The woman sheds a single tear as music swells in the background. “Yes. Yes!” She claps her hands over her mouth, and the man rests the crown on the woman’s head, gold against her golden hair. The golden couple embrace with a kiss.

He’s mesmerized by this world of horse-drawn carriages and ball gowns and big romantic gestures. The foreign travel destinations and the swoon-worthy kisses against brick walls while fireworks go off in the distance. This world where happily ever afters are guaranteed. He watches, and he imagines himself as one of the women, being waltzed around the ballroom by a handsome prince.

“Turn off that anachronistic, patriarchal bullshit,” his mother snaps as she comes into the house carrying two grocery bags, one under each arm.

But Dev didn’t turn off that anachronistic, patriarchal bullshit. In fact, he did the opposite. He joined it.

“A toast!” he declares as he sloshes the rest of the champagne into the glasses held in eager, outstretched hands all around him. “To beginning the quest to find love!”

He is twenty-eight years old, sitting in the back of a limo with five drunk women on the first night of filming a new season of Ever After. There’s a former beauty queen, a travel blogger, a medical student, a software engineer, and a Lauren. They’re all beautiful and brilliant and masking nerves with copious amounts of limo champagne, and when they finally arrive at the castle gates, the women raise their glasses excitedly. Dev takes an obligatory sip of champagne and wishes for something slightly stronger to dull the current aching of his too-big heart.

For the next nine weeks, these are the contestants he’ll coach for the cameras, guiding them through Group Quests and Crowning Ceremonies, helping to craft their perfect love stories. If he does his job right, in nine weeks one of these women will receive the Final Tiara, the proposal, the happily ever after.

And maybe then Dev will forget that in his own life, happily ever afters are never guaranteed.

He plasters on his best producer smile. “Okay, ladies! It’s almost time to meet your Prince Charming!” A chorus of shrieks fills the limo, and he waits for it to die down. “I’m going to go check in with our director. I’ll be right back.”

On cue, a production assistant opens the limo door for him. He steps out of the car. “Hey, babe,” Jules says condescendingly. “How are you doing?”

He slings his handler bag over his chest. “Don’t patronize me.”

She’s already pivoted and started her brisk march up the hill toward the castle. “If you don’t want to be patronized, I guess you don’t need these”—she pulls a bag of mint Oreos out from under her arm—“to stave off your crippling depression.”

“Crippling is a bit much. I like to think I’m sort of dabbling in depression.”
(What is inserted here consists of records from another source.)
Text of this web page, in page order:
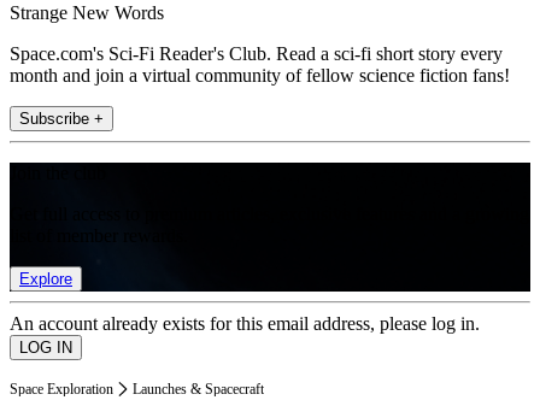
Strange New Words
Space.com's Sci-Fi Reader's Club. Read a sci-fi short story every
month and join a virtual community of fellow science fiction fans!
Subscribe +
Explore
An account already exists for this email address, please log in.
Space Exploration Launches & Spacecraft
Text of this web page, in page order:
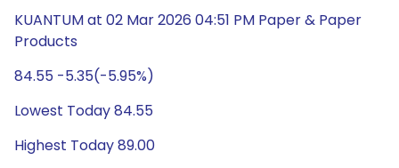
KUANTUM at 02 Mar 2026 04:51 PM Paper & Paper
Products
84.55 -5.35(-5.95%)
Lowest Today 84.55
Highest Today 89.00
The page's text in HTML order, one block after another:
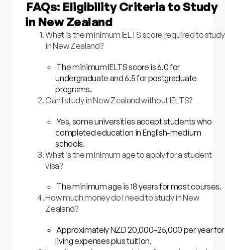
FAQs: Eligibility Criteria to Study
in New Zealand
What is the minimum IELTS score required to study
in New Zealand?
The minimum IELTS score is 6.0 for
undergraduate and 6.5 for postgraduate
programs.
Can I study in New Zealand without IELTS?
Yes, some universities accept students who
completed education in English-medium
schools.
What is the minimum age to apply for a student
visa?
The minimum age is 18 years for most courses.
How much money do I need to study in New
Zealand?
Approximately NZD 20,000–25,000 per year for
living expenses plus tuition.
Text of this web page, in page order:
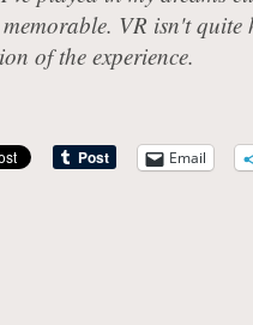
VR isn't quite
of the experience.
Email
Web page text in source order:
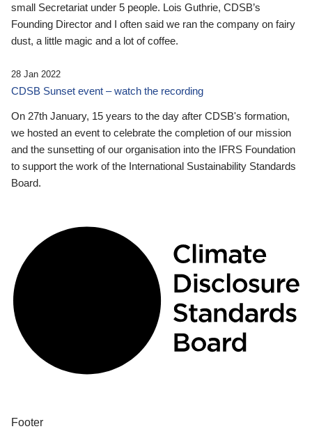
small Secretariat under 5 people. Lois Guthrie, CDSB’s
Founding Director and I often said we ran the company on fairy
dust, a little magic and a lot of coffee.
28 Jan 2022
CDSB Sunset event – watch the recording
On 27th January, 15 years to the day after CDSB's formation,
we hosted an event to celebrate the completion of our mission
and the sunsetting of our organisation into the IFRS Foundation
to support the work of the International Sustainability Standards
Board.
Footer
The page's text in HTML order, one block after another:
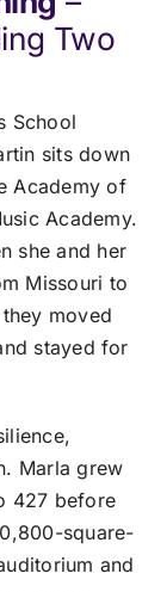
Two
School
sits down
Academy of
Academy.
she and her
Missouri to
moved
stayed for
Marla grew
427 before
square-
and
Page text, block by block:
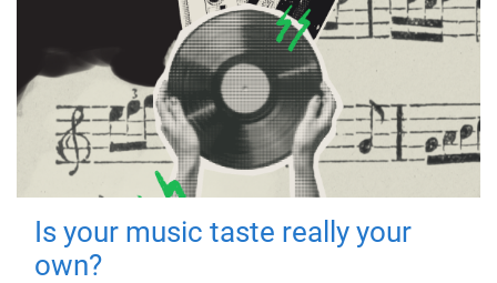
Is your music taste really your
own?

“And how many times have you cried while listening to the same Leland Barlow breakup song in the past twenty-four hours?”

“Fair point.”

Jules smacks the Oreos against his chest without breaking stride. Then she shoots him a sideways glance, almost like she’s searching for evidence of his epic cryfest in the shower three hours ago—and again in the Lyft on the way to the hotel ballroom to pick up his contestants. Her eyes fall to his outfit. He’s wearing his standard first-night uniform: cargo shorts with deep pockets, a T-shirt—black, to mask the pit stains—comfortable shoes to get him through a twelve-hour shoot. “You look like an Indian Kevin James in an ‘after’ weight-loss photo.”

He puts on his charming Fun Dev smile and plays along with this little game. She’s wearing corduroy overalls and a Paramore concert T-shirt with her giant Doc Martens, a fanny pack across the front of her chest like a sash, and her thick hair in its usual topknot. Jules Lu is every twenty-four-year-old LA transplant with mountains of student debt, settling for something less than her delusions of Greta Gerwig grandeur. “You look like the sad old person at a Billie Eilish concert.”

She flips him off with both hands while walking backward through the security gate. They both flash their badges to the guard before immediately having to dart to avoid a golf cart carrying two set runners. They skirt the jib, which captures establishing shots from twenty feet up, and run directly into the first assistant director, who accosts them with pink revised call sheets. Dev has always been a little bit in love with the chaos and the magic of the first night of filming.